Elsewhere on Movie Habit, I have reviewed Sunday Driver, a film about a lowrider car club out of Compton California named “The Majestics”. Both films have been released as DVDs in the same month by Palm Pictures, and what a great pair they make. From opposite ends of the geographic and cultural spectrums you have documentaries of American artists at work. Watch them as a double feature and get a new perspective on what it means to be an artist.
DVD Extras
The bonus features are mostly additional footage of artist interviews. If you just can’t get enough of Frank Stella, David Hockney and John Chamberlain then this is hot stuff. There is also Oldneburg’s filmed “happening,” Fotodeath, which is hard to get anywhere else. And there is an audio track of a Q&A at a screening of Who Gets to Call it Art? which is interesting re: “what is the film is about?”
Picture and Sound
In this case, picture quality can be measured by how good the reproductions of the paintings look, a good job for video.
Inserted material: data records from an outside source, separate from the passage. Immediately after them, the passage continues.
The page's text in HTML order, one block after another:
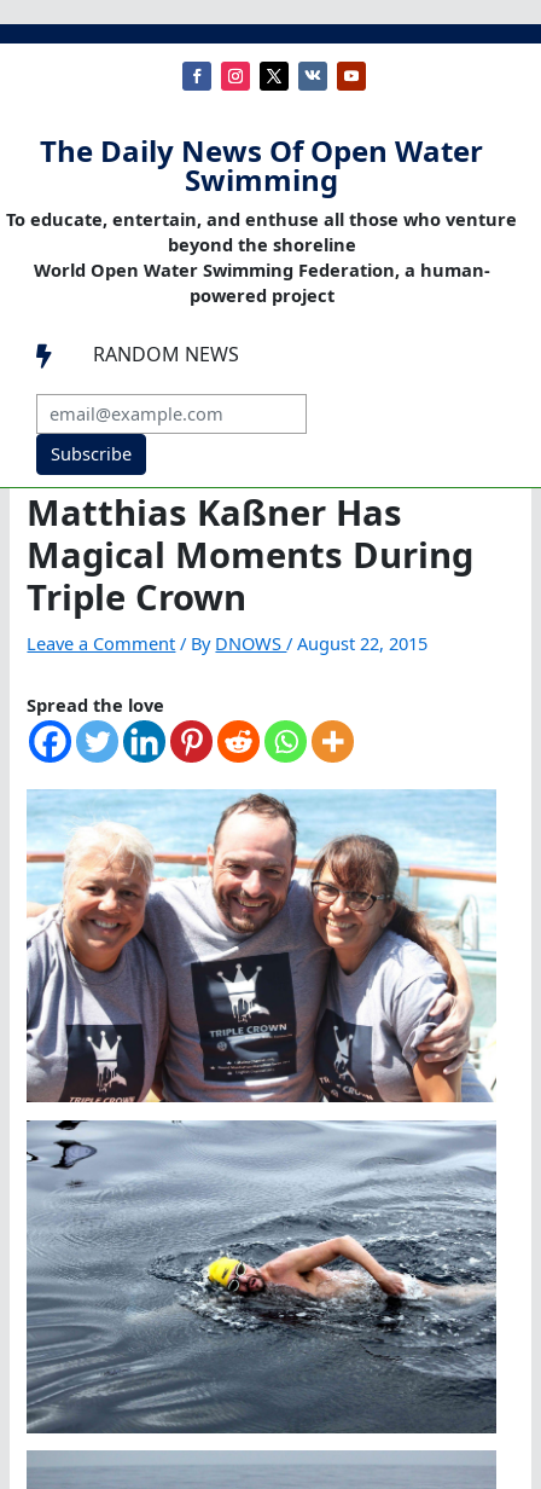
The Daily News Of Open Water
Swimming
To educate, entertain, and enthuse all those who venture
beyond the shoreline
World Open Water Swimming Federation, a human-
powered project
 RANDOM NEWS
Subscribe
Matthias Kaßner Has
Magical Moments During
Triple Crown
Leave a Comment / By DNOWS/August 22, 2015
Spread the love
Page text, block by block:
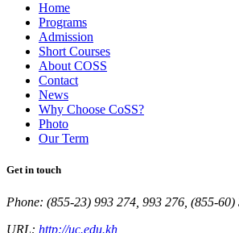
Home
Programs
Admission
Short Courses
About COSS
Contact
News
Why Choose CoSS?
Photo
Our Term
Get in touch
Phone: (855-23) 993 274, 993 276, (855-60)
URL: http://uc.edu.kh
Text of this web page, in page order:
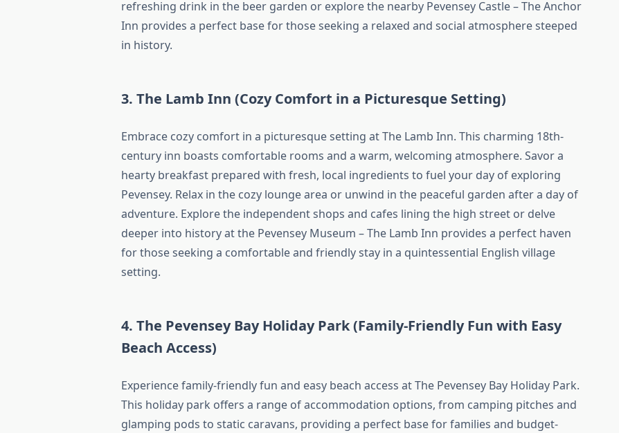
refreshing drink in the beer garden or explore the nearby Pevensey Castle – The Anchor
Inn provides a perfect base for those seeking a relaxed and social atmosphere steeped
in history.
3. The Lamb Inn (Cozy Comfort in a Picturesque Setting)
Embrace cozy comfort in a picturesque setting at The Lamb Inn. This charming 18th-
century inn boasts comfortable rooms and a warm, welcoming atmosphere. Savor a
hearty breakfast prepared with fresh, local ingredients to fuel your day of exploring
Pevensey. Relax in the cozy lounge area or unwind in the peaceful garden after a day of
adventure. Explore the independent shops and cafes lining the high street or delve
deeper into history at the Pevensey Museum – The Lamb Inn provides a perfect haven
for those seeking a comfortable and friendly stay in a quintessential English village
setting.
4. The Pevensey Bay Holiday Park (Family-Friendly Fun with Easy
Beach Access)
Experience family-friendly fun and easy beach access at The Pevensey Bay Holiday Park.
This holiday park offers a range of accommodation options, from camping pitches and
glamping pods to static caravans, providing a perfect base for families and budget-
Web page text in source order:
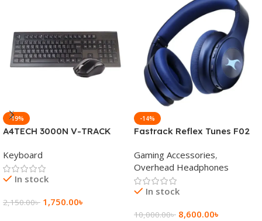
-19%
A4TECH 3000N V-TRACK
Keyboard
Keyboard
In stock
2,150.00৳ 1,750.00৳
-14%
Fastrack Reflex Tunes F02
Wireless Headphone
Gaming Accessories,
Overhead Headphones
In stock
10,000.00৳ 8,600.00৳
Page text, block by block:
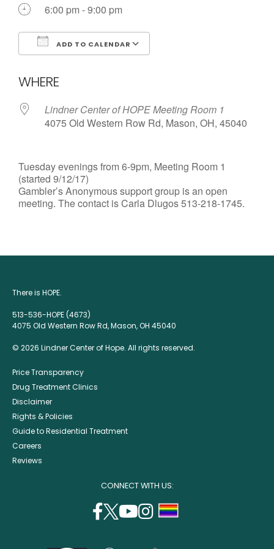
6:00 pm - 9:00 pm
ADD TO CALENDAR
WHERE
Lindner Center of HOPE Meeting Room 1
4075 Old Western Row Rd, Mason, OH, 45040
Tuesday evenings from 6-9pm, Meeting Room 1
(started 9/12/17)
Gambler’s Anonymous support group is an open
meeting. The contact is Carla Dlugos 513-218-1745.
There is HOPE.
513-536-HOPE (4673)
4075 Old Western Row Rd, Mason, OH 45040
© 2026 Lindner Center of Hope. All rights reserved.
Price Transparency
Drug Treatment Clinics
Disclaimer
Rights & Policies
Guide to Residential Treatment
Careers
Reviews
CONNECT WITH US:
facebook
(opens
twitter
(opens
youtube
instagram

However, I’m not a fan of the moving camera during an interview, so that was a distraction.
At times the soundtrack is more interesting than the images. Overall Who Gets to Call it Art? solidly uses period music. Considering how much time is spent with Warhol, I could have used more Velvet Underground.
How to Use this DVD
Watch it straight through without worrying about the details and enjoy the ride. For a curious diversion, Fotodeath will leave you scratching your head and wondering, who got to call that art?